Internacional 11.01.2008Imprimir

“El humor y la migración”

Texto de la conferencia que Edwin Pérez impartió en la Casa de América de Barcelona el 28 de de noviembre del 2007, en el marco de las “Jornadas sobre el Humor en Iberoamérica”.

(Noticiascadadía).- En principio debo expresar que de entrada pierdo por goleada porque no tengo el honor de ser humorista, por lo que lo que yo diga tal vez no suene tan gracioso, como lo que han dicho los expertos que han estado con nosotros.

En realidad soy un periodista, caminante y migrante que en estos siete años ha viajado por casi todo Europa con el fin de conocer la realidad de los bolivianos y latinoamericanos.

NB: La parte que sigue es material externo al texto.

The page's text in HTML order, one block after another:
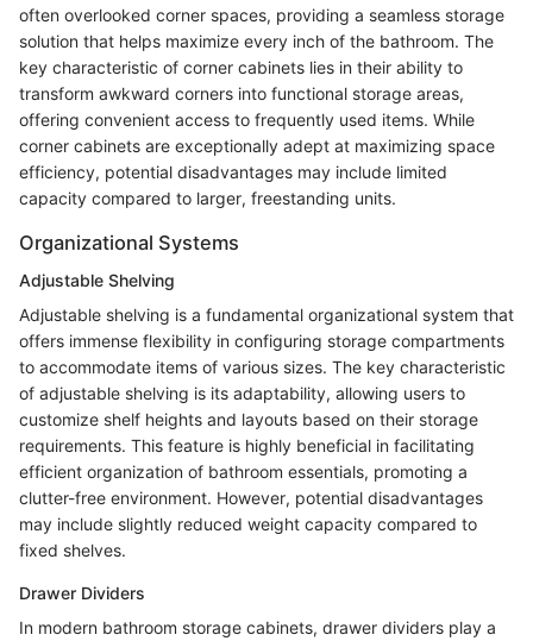
often overlooked corner spaces, providing a seamless storage
solution that helps maximize every inch of the bathroom. The
key characteristic of corner cabinets lies in their ability to
transform awkward corners into functional storage areas,
offering convenient access to frequently used items. While
corner cabinets are exceptionally adept at maximizing space
efficiency, potential disadvantages may include limited
capacity compared to larger, freestanding units.
Organizational Systems
Adjustable Shelving
Adjustable shelving is a fundamental organizational system that
offers immense flexibility in configuring storage compartments
to accommodate items of various sizes. The key characteristic
of adjustable shelving is its adaptability, allowing users to
customize shelf heights and layouts based on their storage
requirements. This feature is highly beneficial in facilitating
efficient organization of bathroom essentials, promoting a
clutter-free environment. However, potential disadvantages
may include slightly reduced weight capacity compared to
fixed shelves.
Drawer Dividers
In modern bathroom storage cabinets, drawer dividers play a
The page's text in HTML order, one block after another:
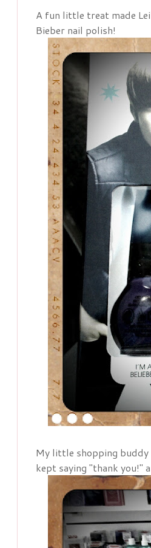
A fun little treat made
Bieber nail polish!
My little shopping
kept saying "thank you!"
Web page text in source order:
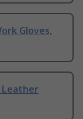
Gloves,
Leather

Hoy daré especial énfasis a los bolivianos, muy poco mencionados en estos días, salvo en la descripción de que en el mapa “ideal” de Sudamérica, los bolivianos estaríamos ubicados entre los más hermosos del continente.

Es difícil tener buen humor cuando de los 350 mil bolivianos que hay en España 250 mil no tienen papeles y viven en precariedad. También hay miles de latinos en Europa y EE.UU. indocumentados o con una condición poco clara de refugio o asilo.

En el mes de diciembre en que nace el Niño Jesús, tampoco es muy gracioso que niños de padres con documentos recibirán 3.000 euros del Estado y los que no tienen papeles, nada. Hay madres que por la imposición del visado de la UE, no podrán ver a sus hijos o esposos en tres o cuatro años. Escuchar la frase “pisos patera” es tan común, que casi ya no llama la atención el hacinamiento y promiscuidad que implica.

Parece una broma de mal gusto que en países donde aparentemente han evolucionado los DDHH, se dé prioridad al tránsito de mercancías y no al de personas. Ahora el mundo está dividido entre los documentados y los “sin papeles” en castellano, “sans papier” en francés o “kaine papieren” en alemán. Eso ha provocado que muchos se vuelvan invisibles porque ya no existen para su país de origen y tampoco para el país de residencia.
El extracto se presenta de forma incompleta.